===== Recorded data =====
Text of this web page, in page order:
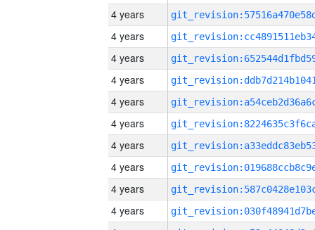
4 years
4 years
4 years
4 years
4 years
4 years
4 years
4 years
4 years
4 years
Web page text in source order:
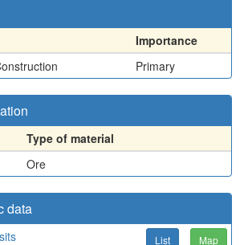
Importance
Primary
Type of material
Ore
data
List Map
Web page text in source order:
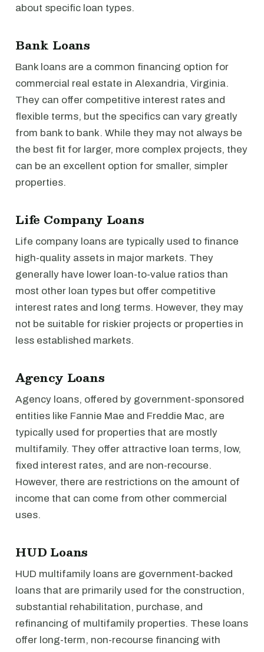
about specific loan types.
Bank Loans
Bank loans are a common financing option for
commercial real estate in Alexandria, Virginia.
They can offer competitive interest rates and
flexible terms, but the specifics can vary greatly
from bank to bank. While they may not always be
the best fit for larger, more complex projects, they
can be an excellent option for smaller, simpler
properties.
Life Company Loans
Life company loans are typically used to finance
high-quality assets in major markets. They
generally have lower loan-to-value ratios than
most other loan types but offer competitive
interest rates and long terms. However, they may
not be suitable for riskier projects or properties in
less established markets.
Agency Loans
Agency loans, offered by government-sponsored
entities like Fannie Mae and Freddie Mac, are
typically used for properties that are mostly
multifamily. They offer attractive loan terms, low,
fixed interest rates, and are non-recourse.
However, there are restrictions on the amount of
income that can come from other commercial
uses.
HUD Loans
HUD multifamily loans are government-backed
loans that are primarily used for the construction,
substantial rehabilitation, purchase, and
refinancing of multifamily properties. These loans
offer long-term, non-recourse financing with
=====
### [Work order]
Write out each entry again exactly, and skip the pictures.

### [Solved exercise]
Text of this web page, in page order:
4 years
4 years
4 years
4 years
4 years
4 years
4 years
4 years
4 years
4 years
Web page text in source order:
Importance
Primary
Type of material
Ore
data
List Map
Web page text in source order:
about specific loan types.
Bank Loans
Bank loans are a common financing option for
commercial real estate in Alexandria, Virginia.
They can offer competitive interest rates and
flexible terms, but the specifics can vary greatly
from bank to bank. While they may not always be
the best fit for larger, more complex projects, they
can be an excellent option for smaller, simpler
properties.
Life Company Loans
Life company loans are typically used to finance
high-quality assets in major markets. They
generally have lower loan-to-value ratios than
most other loan types but offer competitive
interest rates and long terms. However, they may
not be suitable for riskier projects or properties in
less established markets.
Agency Loans
Agency loans, offered by government-sponsored
entities like Fannie Mae and Freddie Mac, are
typically used for properties that are mostly
multifamily. They offer attractive loan terms, low,
fixed interest rates, and are non-recourse.
However, there are restrictions on the amount of
income that can come from other commercial
uses.
HUD Loans
HUD multifamily loans are government-backed
loans that are primarily used for the construction,
substantial rehabilitation, purchase, and
refinancing of multifamily properties. These loans
offer long-term, non-recourse financing with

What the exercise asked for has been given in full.